INPUT DATA: Begin

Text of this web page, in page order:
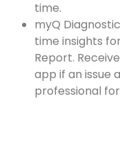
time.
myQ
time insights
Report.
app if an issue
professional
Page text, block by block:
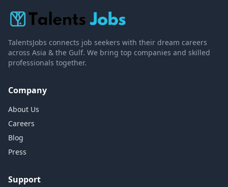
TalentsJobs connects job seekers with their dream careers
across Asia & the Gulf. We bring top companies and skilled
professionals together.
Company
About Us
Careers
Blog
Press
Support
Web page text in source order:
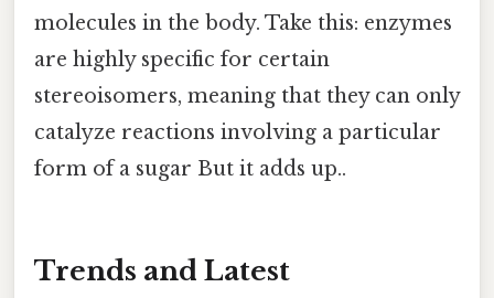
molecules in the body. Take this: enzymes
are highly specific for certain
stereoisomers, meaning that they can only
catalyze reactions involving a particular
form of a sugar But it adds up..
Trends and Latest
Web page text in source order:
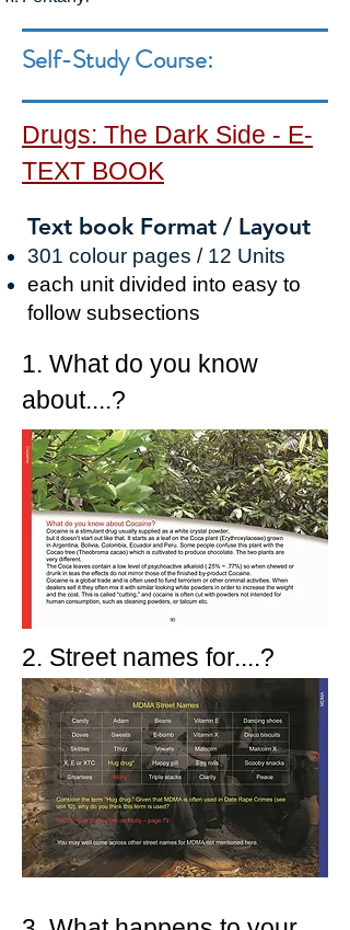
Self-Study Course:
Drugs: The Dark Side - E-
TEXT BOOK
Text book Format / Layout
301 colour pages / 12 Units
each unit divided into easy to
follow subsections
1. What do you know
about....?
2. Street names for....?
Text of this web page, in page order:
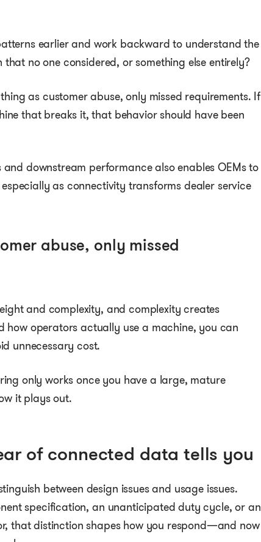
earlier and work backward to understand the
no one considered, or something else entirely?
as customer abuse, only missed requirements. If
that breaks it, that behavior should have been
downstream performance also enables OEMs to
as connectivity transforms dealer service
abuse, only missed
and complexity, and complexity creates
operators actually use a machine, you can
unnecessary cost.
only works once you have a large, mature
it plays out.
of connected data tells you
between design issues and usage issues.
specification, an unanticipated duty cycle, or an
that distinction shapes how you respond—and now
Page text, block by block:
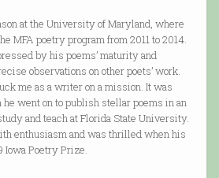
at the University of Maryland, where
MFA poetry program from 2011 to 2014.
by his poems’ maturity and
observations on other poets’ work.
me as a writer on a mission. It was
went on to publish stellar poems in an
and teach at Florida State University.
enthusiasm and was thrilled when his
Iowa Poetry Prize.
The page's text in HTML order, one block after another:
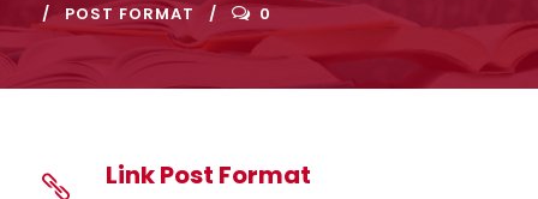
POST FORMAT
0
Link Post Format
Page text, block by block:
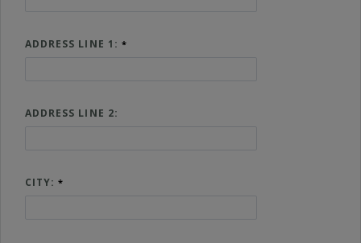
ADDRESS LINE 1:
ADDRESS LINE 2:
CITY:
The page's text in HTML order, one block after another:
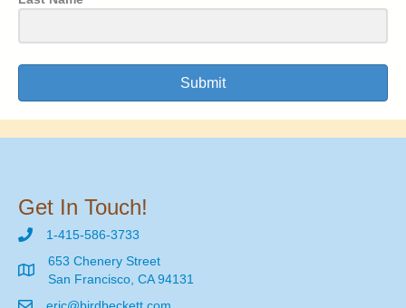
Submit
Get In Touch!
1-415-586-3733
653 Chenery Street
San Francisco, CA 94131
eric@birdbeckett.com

INPUT DATA: End

TASK DETAILS — Would you copy all of the data exactly? Keep the pictures out of it.

RESPONSE TO THIS EXERCISE —
Text of this web page, in page order:
time.
myQ
time insights
Report.
app if an issue
professional
Page text, block by block:
TalentsJobs connects job seekers with their dream careers
across Asia & the Gulf. We bring top companies and skilled
professionals together.
Company
About Us
Careers
Blog
Press
Support
Web page text in source order:
molecules in the body. Take this: enzymes
are highly specific for certain
stereoisomers, meaning that they can only
catalyze reactions involving a particular
form of a sugar But it adds up..
Trends and Latest
Web page text in source order:
Self-Study Course:
Drugs: The Dark Side - E-
TEXT BOOK
Text book Format / Layout
301 colour pages / 12 Units
each unit divided into easy to
follow subsections
1. What do you know
about....?
2. Street names for....?
Text of this web page, in page order:
earlier and work backward to understand the
no one considered, or something else entirely?
as customer abuse, only missed requirements. If
that breaks it, that behavior should have been
downstream performance also enables OEMs to
as connectivity transforms dealer service
abuse, only missed
and complexity, and complexity creates
operators actually use a machine, you can
unnecessary cost.
only works once you have a large, mature
it plays out.
of connected data tells you
between design issues and usage issues.
specification, an unanticipated duty cycle, or an
that distinction shapes how you respond—and now
Page text, block by block:
at the University of Maryland, where
MFA poetry program from 2011 to 2014.
by his poems’ maturity and
observations on other poets’ work.
me as a writer on a mission. It was
went on to publish stellar poems in an
and teach at Florida State University.
enthusiasm and was thrilled when his
Iowa Poetry Prize.
The page's text in HTML order, one block after another:
POST FORMAT
0
Link Post Format
Page text, block by block:
ADDRESS LINE 1:
ADDRESS LINE 2:
CITY:
The page's text in HTML order, one block after another:
Submit
Get In Touch!
1-415-586-3733
653 Chenery Street
San Francisco, CA 94131
eric@birdbeckett.com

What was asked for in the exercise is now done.